Camo grass suit: The hottest thing in 1942 Solomon Islands sniper wear
November 4, 1942: “The U.S. Marine at the right shows a companion how he looks in a Japanese sniper’s jacket made of long-haired animal’s skin. The skin blends in with the underbrush making such snipers extremely difficult to locate.”
The above capture surely leads to this report:
“Japanese Camouflage Garment” from Tactical and Technical Trends, 14 Dec 1942, via Lone Sentry
The garment shown in the accompanying sketch was captured in the Solomons area. A number of similar garments were found packed in bales, and in at least one instance, one was found on a Japanese sniper shot out of a palm tree by U.S. Marines.

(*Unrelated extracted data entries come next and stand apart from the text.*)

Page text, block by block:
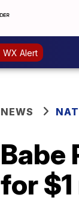
WX Alert
NEWS
Babe
for
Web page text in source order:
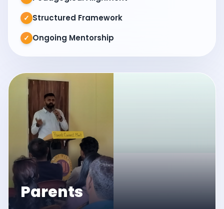
✓ Structured Framework
✓ Ongoing Mentorship
Parents
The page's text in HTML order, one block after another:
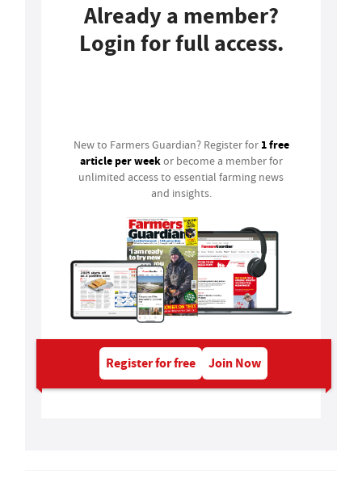
Already a member?
Login for full access.
New to Farmers Guardian? Register for 1 free
article per weekor become a member for
unlimited access to essential farming news
and insights.
Register for free Join Now
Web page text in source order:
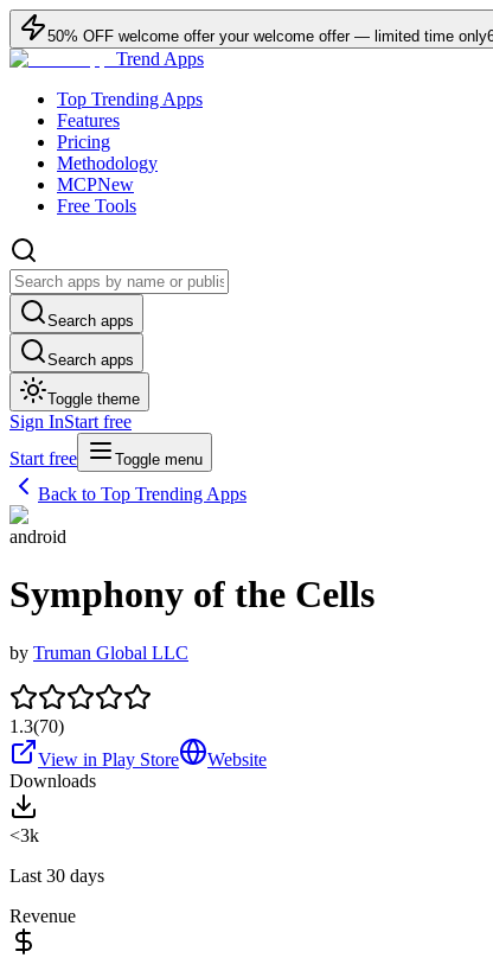
50% OFF welcome offer your welcome offer — limited time only
Trend Apps
Top Trending Apps
Features
Pricing
Methodology
MCPNew
Free Tools
Search apps
Search apps
Toggle theme
Sign InStart free
Start free
Toggle menu
Back to Top Trending Apps
android
Symphony of the Cells
by Truman Global LLC
1.3(70)
View in Play Store
Website
Downloads
<3k
Last 30 days
Revenue
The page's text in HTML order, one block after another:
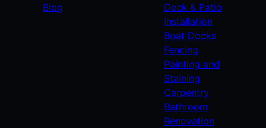
Blog
Deck & Patio
Installation
Boat Docks
Fencing
Painting and
Staining
Carpentry
Bathroom
Renovation
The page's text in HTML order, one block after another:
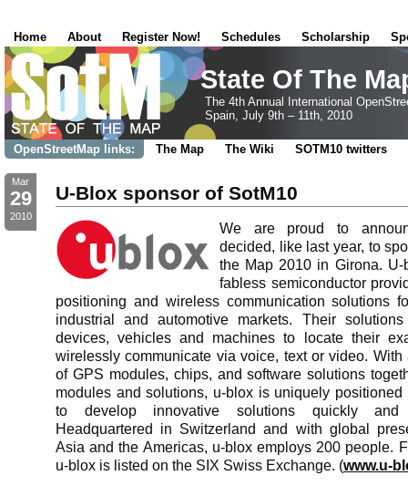
Home About Register Now! Schedules Scholarship
State Of The
The 4th Annual International
Spain, July 9th – 11th, 2010
OpenStreetMap links: The Map The Wiki SOTM10 twitters
Mar
29
2010
U-Blox sponsor of SotM10
We are proud to
decided, like last year, to
the Map 2010 in Girona.
fabless semiconductor
positioning and wireless communication solutions
industrial and automotive markets. Their
devices, vehicles and machines to locate their
wirelessly communicate via voice, text or video. With
of GPS modules, chips, and software solutions
modules and solutions, u-blox is uniquely positioned
to develop innovative solutions quickly and
Headquartered in Switzerland and with global
Asia and the Americas, u-blox employs 200 people.
u-blox is listed on the SIX Swiss Exchange. (www.u-
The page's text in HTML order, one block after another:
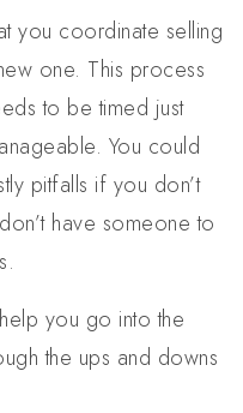
you coordinate selling
one. This process
to be timed just
You could
pitfalls if you don’t
have someone to
you go into the
the ups and downs
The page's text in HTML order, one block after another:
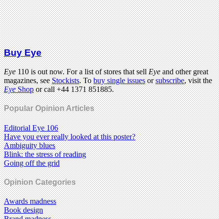
Buy Eye
Eye110 is out now. For a list of stores that sellEyeand other great
magazines, seeStockists. Tobuy single issuesorsubscribe, visit the
EyeShopor call +44 1371 851885.
Popular Opinion Articles
Editorial Eye 106
Have you ever really looked at this poster?
Ambiguity blues
Blink: the stress of reading
Going off the grid
Opinion Categories
Awards madness
Book design
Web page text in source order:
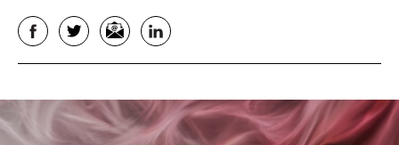
FacebookTwitterEmail LinkedIn
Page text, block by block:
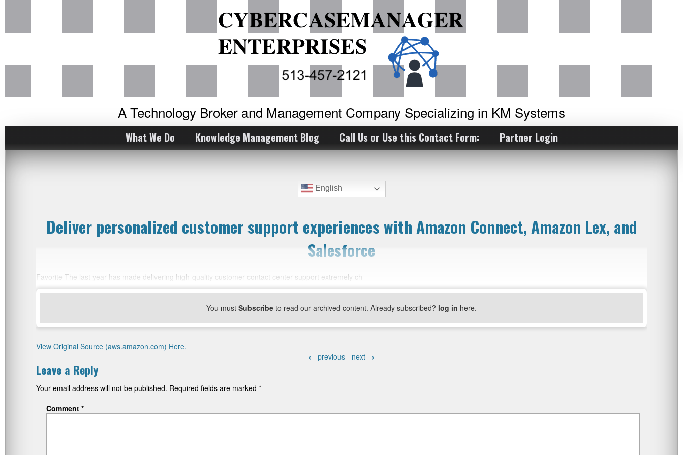
A Technology Broker and Management Company Specializing in KM Systems
What We Do Knowledge Management Blog Call Us or Use this Contact Form: Partner Login
English
Deliver personalized customer support experiences with Amazon Connect, Amazon Lex, and
Salesforce
Favorite The last year has made delivering high-quality customer contact center support extremely ch
You must Subscribe to read our archived content. Already subscribed? log in here.
View Original Source (aws.amazon.com) Here.
← previous - next →
Leave a Reply
Your email address will not be published. Required fields are marked *
Comment *
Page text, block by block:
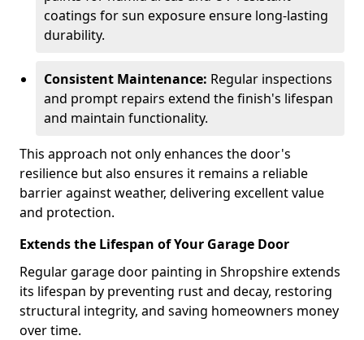
coatings for sun exposure ensure long-lasting
durability.
Consistent Maintenance: Regular inspections
and prompt repairs extend the finish's lifespan
and maintain functionality.
This approach not only enhances the door's
resilience but also ensures it remains a reliable
barrier against weather, delivering excellent value
and protection.
Extends the Lifespan of Your Garage Door
Regular garage door painting in Shropshire extends
its lifespan by preventing rust and decay, restoring
structural integrity, and saving homeowners money
over time.
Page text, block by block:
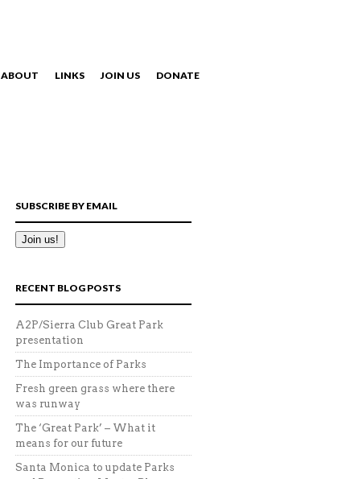
ABOUT LINKS JOIN US DONATE
SUBSCRIBE BY EMAIL
RECENT BLOG POSTS
A2P/Sierra Club Great Park
presentation
The Importance of Parks
Fresh green grass where there
was runway
The ‘Great Park’ – What it
means for our future
Santa Monica to update Parks
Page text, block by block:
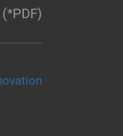
(*PDF)
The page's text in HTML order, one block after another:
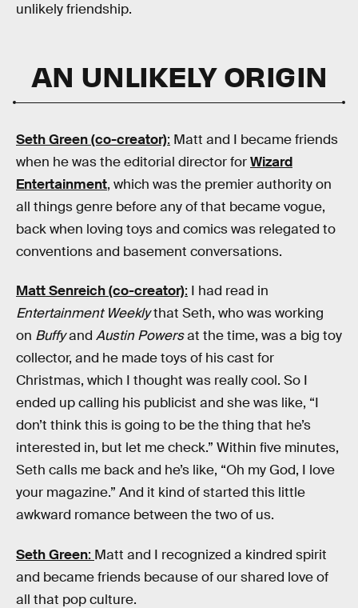
unlikely friendship.
AN UNLIKELY ORIGIN
Seth Green (co-creator): Matt and I became friends
when he was the editorial director forWizard
Entertainment, which was the premier authority on
all things genre before any of that became vogue,
back when loving toys and comics was relegated to
conventions and basement conversations.
Matt Senreich (co-creator): I had read in
Entertainment Weeklythat Seth, who was working
on Buffyand Austin Powersat the time, was a big toy
collector, and he made toys of his cast for
Christmas, which I thought was really cool. So I
ended up calling his publicist and she was like, “I
don’t think this is going to be the thing that he’s
interested in, but let me check.” Within five minutes,
Seth calls me back and he’s like, “Oh my God, I love
your magazine.” And it kind of started this little
awkward romance between the two of us.
Seth Green: Matt and I recognized a kindred spirit
and became friends because of our shared love of
all that pop culture.
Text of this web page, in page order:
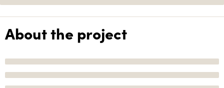
About the project
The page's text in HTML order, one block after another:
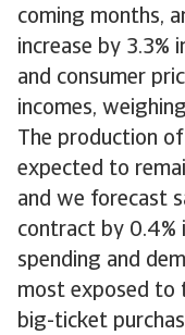
coming months,
increase by 3.3%
and consumer
incomes,
The production
expected to
and we forecast
contract by 0.4%
spending and
most exposed to
big-ticket
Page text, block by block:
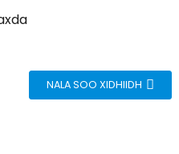
NALA SOO XIDHIIDH
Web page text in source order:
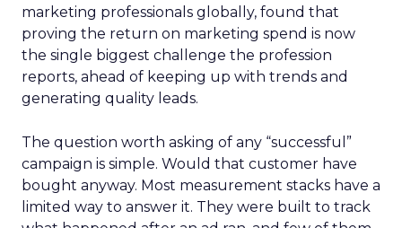
marketing professionals globally, found that
proving the return on marketing spend is now
the single biggest challenge the profession
reports, ahead of keeping up with trends and
generating quality leads.
The question worth asking of any “successful”
campaign is simple. Would that customer have
bought anyway. Most measurement stacks have a
limited way to answer it. They were built to track
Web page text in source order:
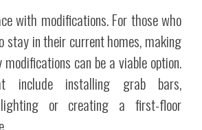
with modifications. For those who
stay in their current homes, making
can be a viable option.
include installing grab bars,
or creating a first-floor
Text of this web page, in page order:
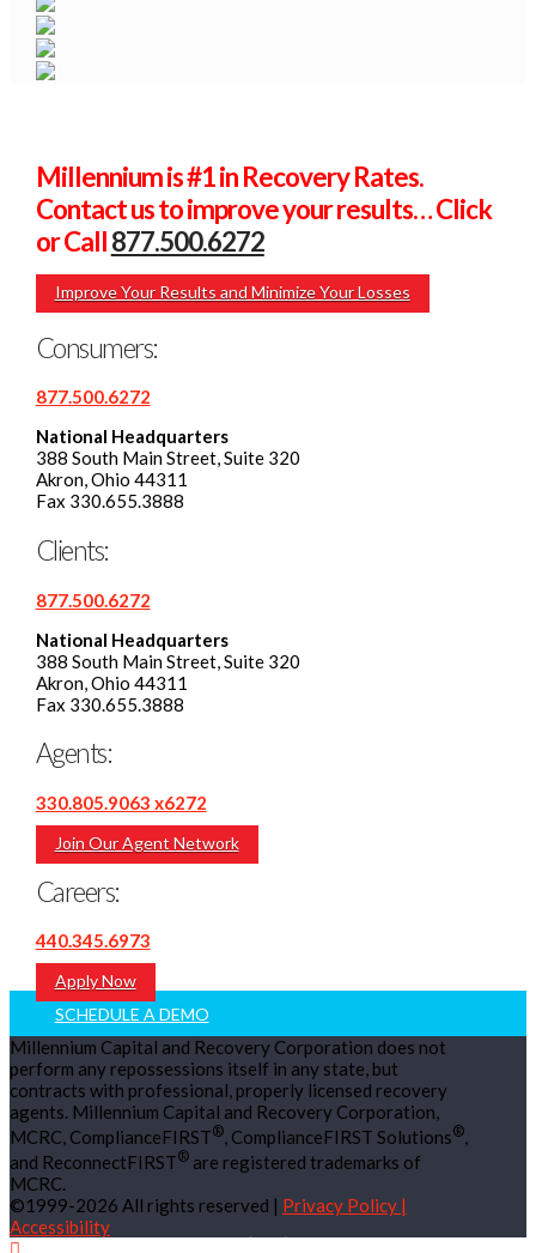
Millennium is #1 in Recovery Rates.
Contact us to improve your results… Click
or Call877.500.6272
Improve Your Results and Minimize Your Losses
Consumers:
877.500.6272
National Headquarters
388 South Main Street, Suite 320
Akron, Ohio 44311
Fax 330.655.3888
Clients:
877.500.6272
National Headquarters
388 South Main Street, Suite 320
Akron, Ohio 44311
Fax 330.655.3888
Agents:
330.805.9063 x6272
Join Our Agent Network
Careers:
440.345.6973
Apply Now
SCHEDULE A DEMO
Millennium Capital and Recovery Corporation does not
perform any repossessions itself in any state, but
contracts with professional, properly licensed recovery
agents. Millennium Capital and Recovery Corporation,
MCRC, ComplianceFIRST®, ComplianceFIRST Solutions®,
and ReconnectFIRST® are registered trademarks of
MCRC.
©1999-2026 All rights reserved | Privacy Policy |
Accessibility
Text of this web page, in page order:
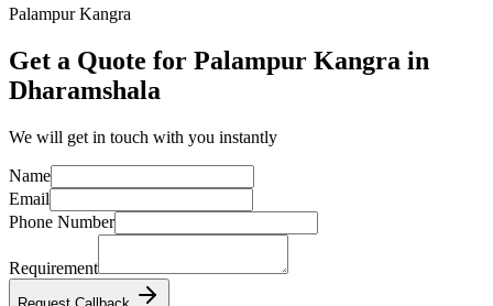
Palampur Kangra
Get a Quote for Palampur Kangra in
Dharamshala
We will get in touch with you instantly
Name
Email
Phone Number
Requirement
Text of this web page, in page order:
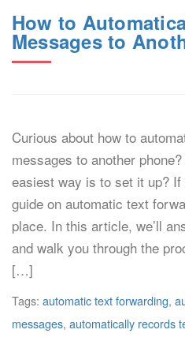
How to
Messages to
Curious about how to
messages to another
easiest way is to set it up?
guide on automatic text
place. In this article, we’ll
and walk you through the
[…]
Tags: automatic text forwarding,
messages, automatically records
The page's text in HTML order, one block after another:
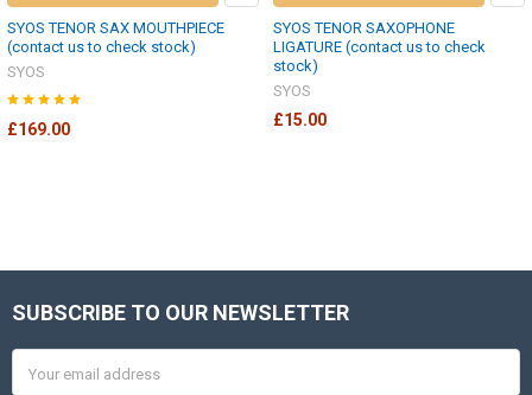
SYOS TENOR SAX MOUTHPIECE
(contact us to check stock)
SYOS
£169.00
SYOS TENOR SAXOPHONE
LIGATURE (contact us to check
stock)
SYOS
£15.00
Footer
SUBSCRIBE TO OUR NEWSLETTER
Address
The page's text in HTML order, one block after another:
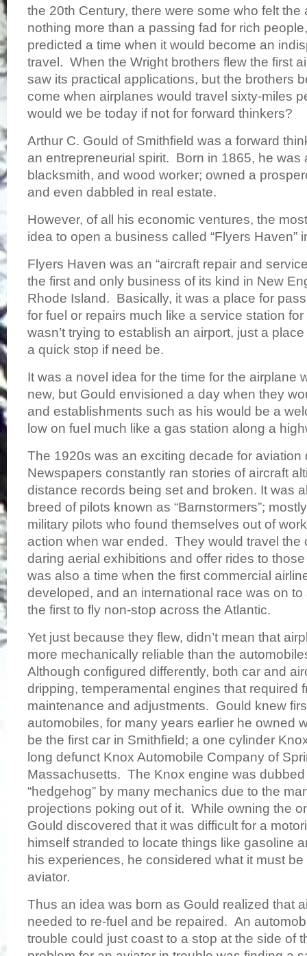
the 20th Century, there were some who felt the
nothing more than a passing fad for rich
predicted a time when it would become an
travel. When the Wright brothers flew the first
saw its practical applications, but the brothers
come when airplanes would travel sixty-miles
would we be today if not for forward thinkers?
Arthur C. Gould of Smithfield was a forward
an entrepreneurial spirit. Born in 1865, he was
blacksmith, and wood worker; owned a
and even dabbled in real estate.
However, of all his economic ventures, the
idea to open a business called “Flyers
Flyers Haven was an “aircraft repair and
the first and only business of its kind in New
Rhode Island. Basically, it was a place for
for fuel or repairs much like a service station
wasn’t trying to establish an airport, just a
a quick stop if need be.
It was a novel idea for the time for the airplane
new, but Gould envisioned a day when they
and establishments such as his would be a
low on fuel much like a gas station along a
The 1920s was an exciting decade for
Newspapers constantly ran stories of aircraft
distance records being set and broken. It was
breed of pilots known as “Barnstormers”;
military pilots who found themselves out of
action when war ended. They would travel the
daring aerial exhibitions and offer rides to
was also a time when the first commercial
developed, and an international race was on
the first to fly non-stop across the Atlantic.
Yet just because they flew, didn’t mean that
more mechanically reliable than the
Although configured differently, both car and
dripping, temperamental engines that required
maintenance and adjustments. Gould knew
automobiles, for many years earlier he owned
be the first car in Smithfield; a one cylinder
long defunct Knox Automobile Company of
Massachusetts. The Knox engine was dubbed
“hedgehog” by many mechanics due to the
projections poking out of it. While owning the
Gould discovered that it was difficult for a
himself stranded to locate things like gasoline
his experiences, he considered what it must
aviator.
Thus an idea was born as Gould realized that
needed to re-fuel and be repaired. An
trouble could just coast to a stop at the side of
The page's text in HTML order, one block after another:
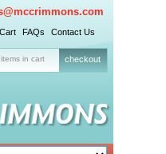
FAQs Contact Us
in cart checkout
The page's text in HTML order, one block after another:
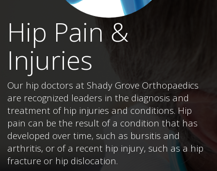
Hip Pain &
Injuries
Our hip doctors at Shady Grove Orthopaedics
are recognized leaders in the diagnosis and
treatment of hip injuries and conditions. Hip
pain can be the result of a condition that has
developed over time, such as bursitis and
arthritis, or of a recent hip injury, such as a hip
fracture or hip dislocation.
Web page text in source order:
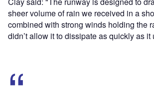
sheer volume of rain we received in a
combined with strong winds holding the
didn’t allow it to dissipate as quickly as
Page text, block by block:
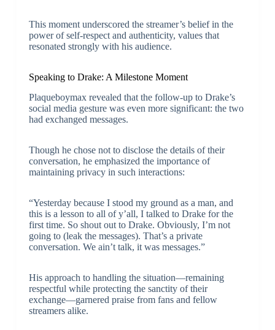
This moment underscored the streamer’s belief in the
power of self-respect and authenticity, values that
resonated strongly with his audience.
Speaking to Drake: A Milestone Moment
Plaqueboymax revealed that the follow-up to Drake’s
social media gesture was even more significant: the two
had exchanged messages.
Though he chose not to disclose the details of their
conversation, he emphasized the importance of
maintaining privacy in such interactions:
“Yesterday because I stood my ground as a man, and
this is a lesson to all of y’all, I talked to Drake for the
first time. So shout out to Drake. Obviously, I’m not
going to (leak the messages). That’s a private
conversation. We ain’t talk, it was messages.”
His approach to handling the situation—remaining
respectful while protecting the sanctity of their
exchange—garnered praise from fans and fellow
streamers alike.
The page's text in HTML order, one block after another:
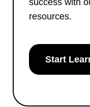
resources.
Start
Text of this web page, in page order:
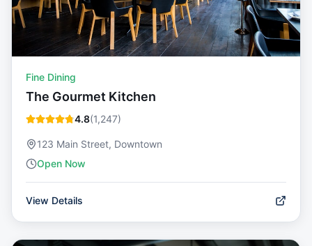
Fine Dining
The Gourmet Kitchen
4.8(1,247)
123 Main Street, Downtown
Open Now
View Details
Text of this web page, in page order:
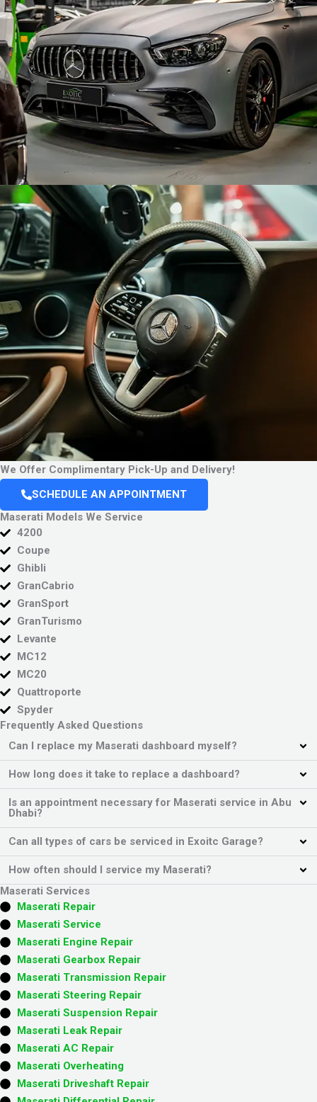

It is made from the shaggy, reddish-brown fiber that grows at the base of the fronds of the coconut palm tree. Sheets of this fiber are sewed together to form the garment.
It can serve as a camouflage garment to be used in areas where there are quantities of coconut palms. It has been used by snipers strapped in among the fronds of palm trees, and it could also be used effectively on the ground under suitable color conditions.
Comment: This type of garment is widely used in Japan as a raincoat. Those made of coconut palm fiber are used by Japanese fishermen, while the Japanese farmer makes his with reeds or rushes.
Beyond that, the suit was published in YANK in 1943, as a reference moving forward for Japanese uniforms (look at the right-hand corner).